Но не ловля, не добыча в степь царя влекла:
Сделаться добычей неба — цель его была.
Рать рассыпалась по степи. Каждый повергал
То онагра, то косулю. Лишь Бахрам искал
Одинокую могилу
[342]для жилья себе.
Убивал порок и злобу бытия в себе.
В солонцах, где лань к потоку в полдень не стремится,
Где газели — зол громада, а онагр — гробница,
Вдруг онагр, резвее прочих, в пыльных облаках
Показался и помчался в сторону, где шах
Ждал его. Он понял: этот ангелом хранимый
Зверь — ему указывает неисповедимый
Путь в селения блаженных. Устремил коня
За онагром. И могучий — с языком огня
Схожий легкостью и мастью — конь его скакал
По пескам, глухим ущельям средь пустынных скал.
Конь летел, как бы четыре он имел крыла.
А охрана у Бахрама малая была,—
Отрок или два — не помню.
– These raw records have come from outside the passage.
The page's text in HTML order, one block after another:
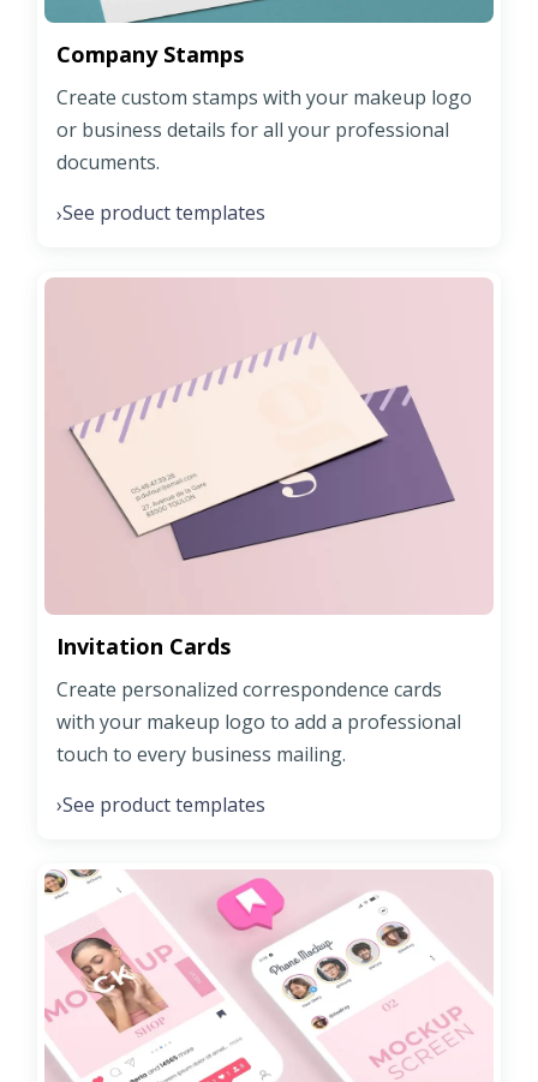
Company Stamps
Create custom stamps with your makeup logo
or business details for all your professional
documents.
›See product templates
Invitation Cards
Create personalized correspondence cards
with your makeup logo to add a professional
touch to every business mailing.
›See product templates
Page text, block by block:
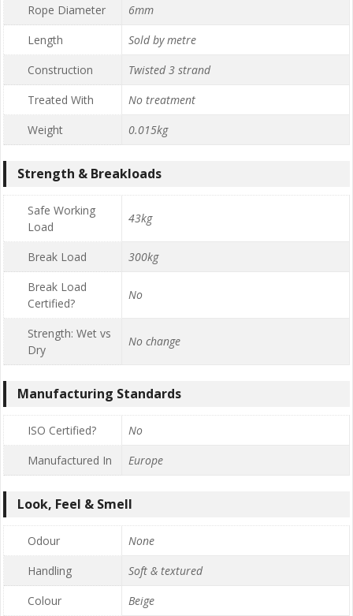
Rope Diameter
6mm
Length
Sold by metre
Construction
Twisted 3 strand
Treated With
No treatment
Weight
0.015kg
Strength & Breakloads
Safe Working
Load
43kg
Break Load
300kg
Break Load
Certified?
No
Strength: Wet vs
Dry
No change
Manufacturing Standards
ISO Certified?
No
Manufactured In
Europe
Look, Feel & Smell
Odour
None
Handling
Soft & textured
Colour
Beige
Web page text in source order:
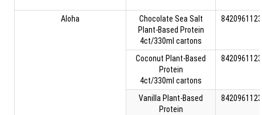
Aloha
Chocolate Sea Salt
Plant-Based Protein
4ct/330ml cartons
Coconut Plant-Based
Protein
4ct/330ml cartons
Vanilla Plant-Based
Protein
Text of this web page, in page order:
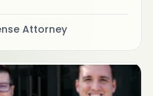
Attorney
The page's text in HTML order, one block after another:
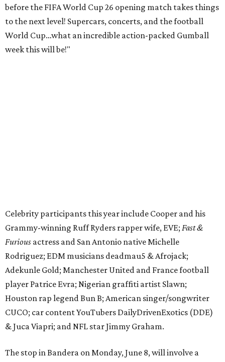
before the FIFA World Cup 26 opening match takes things
to the next level! Supercars, concerts, and the football
World Cup…what an incredible action-packed Gumball
week this will be!"
The stop in Bandera on Monday, June 8, will involve a
cattle parade, gun display, car showcase, and free concert
headlined by Afrojack. The "Cowboy Capital of Texas" is
the final U.S. stop before the rally heads to Mexico for the
finish line. Various Western-themed activities are planned,
as well as appearances by 25 of the celebrities involved in
the race.
The event is capped off in Mexico with the Gumball 3000's
youth organizations all over the world. In 2025, the
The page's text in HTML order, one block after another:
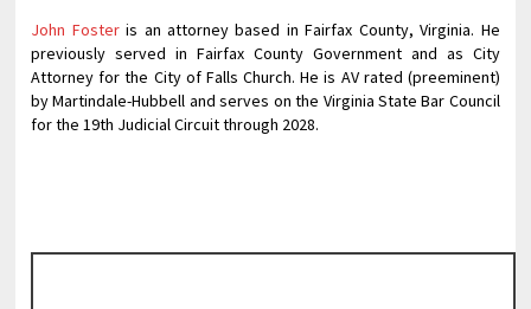
John Fosteris an attorney based in Fairfax County, Virginia. He
previously served in Fairfax County Government and as City
Attorney for the City of Falls Church. He is AV rated (preeminent)
by Martindale-Hubbell and serves on the Virginia State Bar Council
for the 19th Judicial Circuit through 2028.
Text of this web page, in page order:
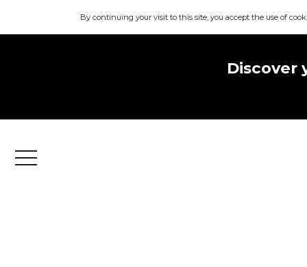
By continuing your visit to this site, you accept the use of
Discover
Menu
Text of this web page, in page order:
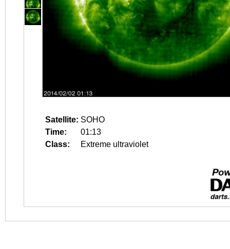
Satellite: SOHO
Time:
01:13
Class:
Extreme ultraviolet
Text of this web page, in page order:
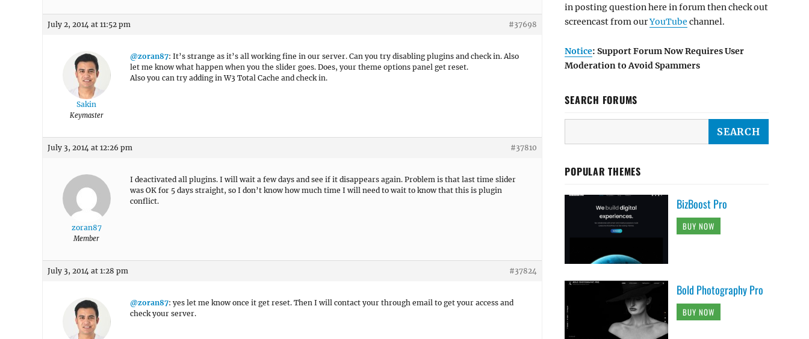
July 2, 2014 at 11:52 pm #37698
Sakin
Keymaster
@zoran87: It’s strange as it’s all working fine in our server. Can you try disabling plugins and check in. Also
let me know what happen when you the slider goes. Does, your theme options panel get reset.
Also you can try adding in W3 Total Cache and check in.
July 3, 2014 at 12:26 pm #37810
zoran87
Member
I deactivated all plugins. I will wait a few days and see if it disappears again. Problem is that last time slider
was OK for 5 days straight, so I don’t know how much time I will need to wait to know that this is plugin
conflict.
July 3, 2014 at 1:28 pm #37824
@zoran87: yes let me know once it get reset. Then I will contact your through email to get your access and
check your server.
in posting question here in forum then check out
screencast from ourYouTube channel.
Notice: Support Forum Now Requires User
Moderation to Avoid Spammers
SEARCH FORUMS
POPULAR THEMES
BizBoost Pro
BUY NOW
Bold Photography Pro
BUY NOW
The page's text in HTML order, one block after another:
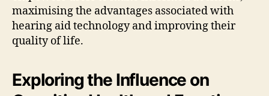
maximising the advantages associated with
hearing aid technology and improving their
quality of life.
Exploring the Influence on
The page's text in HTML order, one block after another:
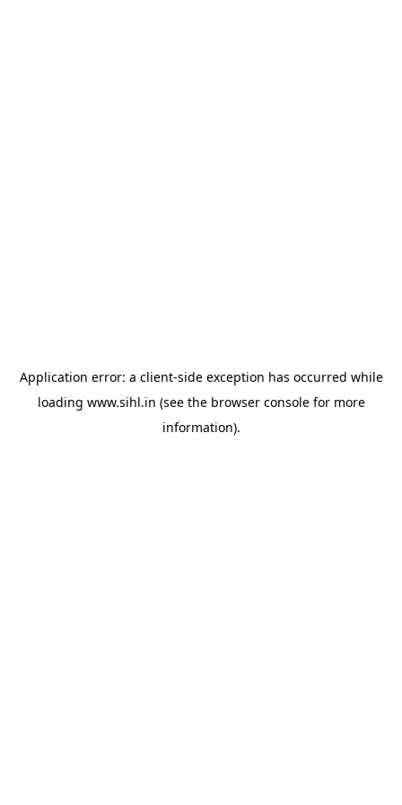
Application error: a client-side exception has occurred while
loading www.sihl.in (see the browser consolefor more
information).
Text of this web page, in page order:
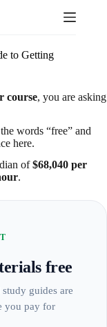
to Getting
course, you are asking
words “free” and
here.
of$68,040 per
.
free
guides are
you pay for

Вот — пещеру шах,
Веющую в зной прохладой, увидал в горах.
Кладезем зиял бездонным той пещеры зев.
И онагр влетел в пещеру; шах вослед, как лев,
В щель влетел, в пещере ярый продолжая лов;
Скрылся в капище подземном, словно Кей-Хосров.
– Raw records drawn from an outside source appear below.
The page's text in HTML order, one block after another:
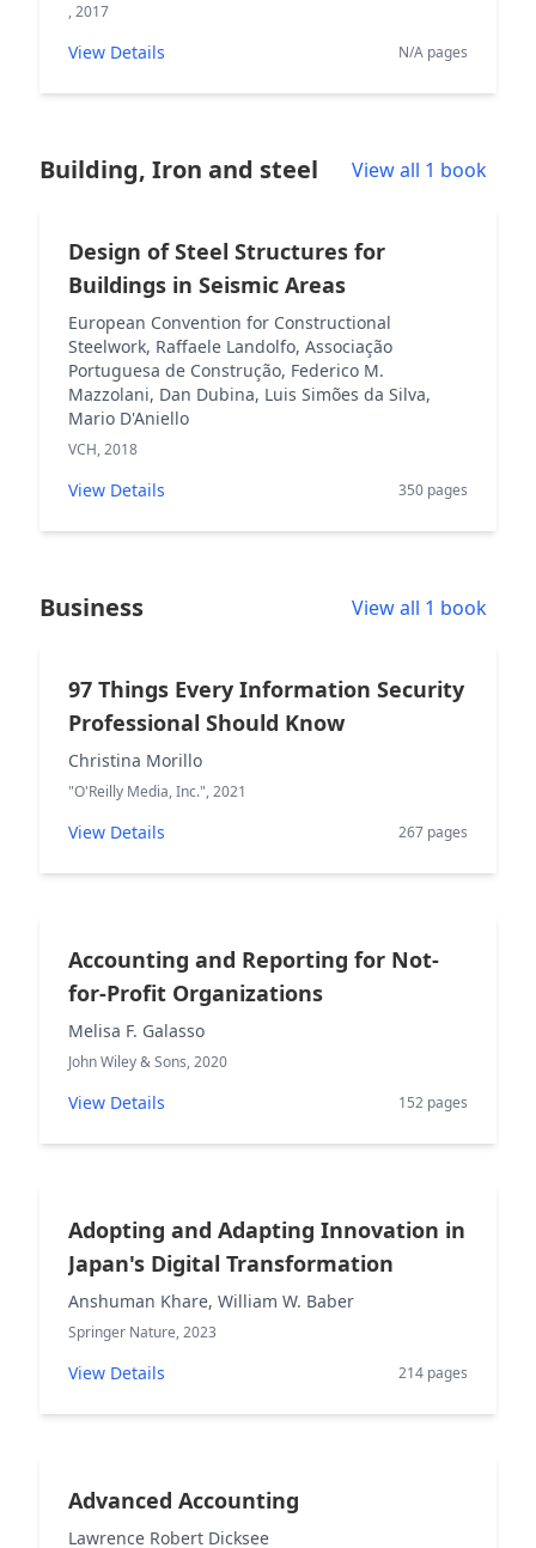
, 2017
View Details N/A pages
Building, Iron and steel View all 1 book
Design of Steel Structures for
Buildings in Seismic Areas
European Convention for Constructional
Steelwork, Raffaele Landolfo, Associação
Portuguesa de Construção, Federico M.
Mazzolani, Dan Dubina, Luis Simões da Silva,
Mario D'Aniello
VCH, 2018
View Details 350 pages
Business View all 1 book
97 Things Every Information Security
Professional Should Know
Christina Morillo
"O'Reilly Media, Inc.", 2021
View Details 267 pages
Accounting and Reporting for Not-
for-Profit Organizations
Melisa F. Galasso
John Wiley & Sons, 2020
View Details 152 pages
Adopting and Adapting Innovation in
Japan's Digital Transformation
Anshuman Khare, William W. Baber
Springer Nature, 2023
View Details 214 pages
Advanced Accounting
Lawrence Robert Dicksee

Та пещера стражем двери стала для Бахрама,
Другом, повстречавшим друга в тайном месте храма.
Вдруг обвал пещеры устье с громом завалил
И Бахрамову охрану там остановил.
И хоть поняли: в пещеру эту нет пути,
Но обратно не решались отроки идти.
Вглядывались в даль степную, тяжело дыша, —
Не пылит ли войско в поле, шаху вслед спеша.
Так немалое в тревоге время провели.
Наконец к ним отовсюду люди подошли,
Увидали: вход в пещеру камнем заслонен.
И в мозгу змеи — змеиный камень заключен.
[343] Но чтоб местопребыванье шахское узнать,
Плетками юнцов несчастных начали стегать.
Громко закричали слуги, плача и божась,
Вдруг, как дым, из той пещеры пыль взвилась, клубясь,
И раздался грозный голос: «Шах в пещере, здесь!
Возвращайтесь, люди! Дело у Бахрама есть».
Но вельможи отвалили камни, и зажгли
Факелы, и в подземелье темное вошли.
Видят: замкнута пещера в глубине стеной.
Много пауков пред ними, мухи — ни одной.
Сотню раз они омыли стену влагой глаз.
Шаха звали и искали сто и больше раз
И надежду истощили шаха отыскать.
И о горе известили государя мать.
И, истерзанная скорбью, мать пришла Бахрама.
И она искала сына долго и упрямо;
Сердцем и душой искала, камни взглядом жгла,
Розу под землей искала — острый шип нашла.
Кладезь вырыла, но к кладу не нашла пути;
В темном кладезе Юсуфа не могла найти.
Там, где мать, ища Бахрама, прорывала горы, —
До сих пор зияют ямы, как драконьи норы.
И пещерою Бахрама Гура до сих пор
Это место именуют люди здешних гор.
Сорок дней неутомимо глубь земную рыли.
Уж подпочвенные воды в ямах проступили
Под лопатами, но клада люди не нашли.
Небом взятого не сыщешь в глубине земли.
Плоть и кость земля приемлет, душу — дар небесный —
Небеса возьмут. У всех, кто жив под твердью звездной,
Две есть матери: родная мать и мать-земля.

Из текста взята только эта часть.